--- LISTED RECORDS Enclosed Below ---

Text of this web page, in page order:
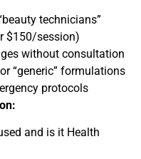
technicians”
$150/session)
without consultation
“generic” formulations
protocols
and is it Health
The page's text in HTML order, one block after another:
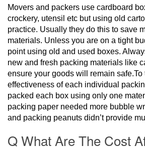
Movers and packers use cardboard
crockery, utensil etc but using old
practice. Usually they do this to save
materials. Unless you are on a tight
point using old and used boxes.
new and fresh packing materials like
ensure your goods will remain safe.To
effectiveness of each individual
packed each box using only one
packing paper needed more bubble
and packing peanuts didn’t provide
Q What Are The Cost
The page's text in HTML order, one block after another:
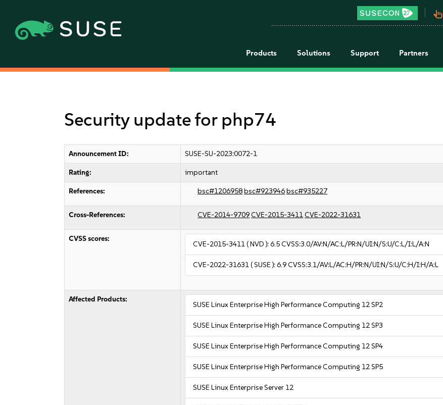
pan_tool_alt
Products Solutions Support Partners
Security update for php74
Announcement ID: SUSE-SU-2023:0072-1
Rating: important
References: bsc#1206958bsc#923946bsc#935227
Cross-References: CVE-2014-9709CVE-2015-3411CVE-2022-31631
CVSS scores:
CVE-2015-3411( NVD ):6.5CVSS:3.0/AV:N/AC:L/PR:N/UI:N/S:U/C:L/I:L/A:N
CVE-2022-31631( SUSE ):6.9CVSS:3.1/AV:L/AC:H/PR:N/UI:N/S:U/C:H/I:H/A:L
Affected Products:
SUSE Linux Enterprise High Performance Computing 12 SP2
SUSE Linux Enterprise High Performance Computing 12 SP3
SUSE Linux Enterprise High Performance Computing 12 SP4
SUSE Linux Enterprise High Performance Computing 12 SP5
SUSE Linux Enterprise Server 12
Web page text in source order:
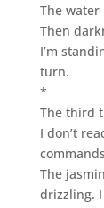
The water
Then
I’m
turn.
*
The third
I don’t
The
drizzling.
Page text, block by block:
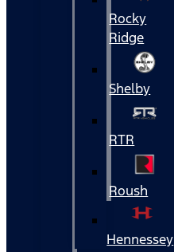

--- End of Enclosed LISTED RECORDS ---

(TASK DIRECTIONS): An exact reproduction of the data is required, with pictures excluded.

(OUTPUT FOR THIS TASK):
Text of this web page, in page order:
technicians”
$150/session)
without consultation
“generic” formulations
protocols
and is it Health
The page's text in HTML order, one block after another:
Movers and packers use cardboard
crockery, utensil etc but using old
practice. Usually they do this to save
materials. Unless you are on a tight
point using old and used boxes.
new and fresh packing materials like
ensure your goods will remain safe.To
effectiveness of each individual
packed each box using only one
packing paper needed more bubble
and packing peanuts didn’t provide
Q What Are The Cost
The page's text in HTML order, one block after another:
pan_tool_alt
Products Solutions Support Partners
Security update for php74
Announcement ID: SUSE-SU-2023:0072-1
Rating: important
References: bsc#1206958bsc#923946bsc#935227
Cross-References: CVE-2014-9709CVE-2015-3411CVE-2022-31631
CVSS scores:
CVE-2015-3411( NVD ):6.5CVSS:3.0/AV:N/AC:L/PR:N/UI:N/S:U/C:L/I:L/A:N
CVE-2022-31631( SUSE ):6.9CVSS:3.1/AV:L/AC:H/PR:N/UI:N/S:U/C:H/I:H/A:L
Affected Products:
SUSE Linux Enterprise High Performance Computing 12 SP2
SUSE Linux Enterprise High Performance Computing 12 SP3
SUSE Linux Enterprise High Performance Computing 12 SP4
SUSE Linux Enterprise High Performance Computing 12 SP5
SUSE Linux Enterprise Server 12
Web page text in source order:
The water
Then
I’m
turn.
*
The third
I don’t
The
drizzling.
Page text, block by block:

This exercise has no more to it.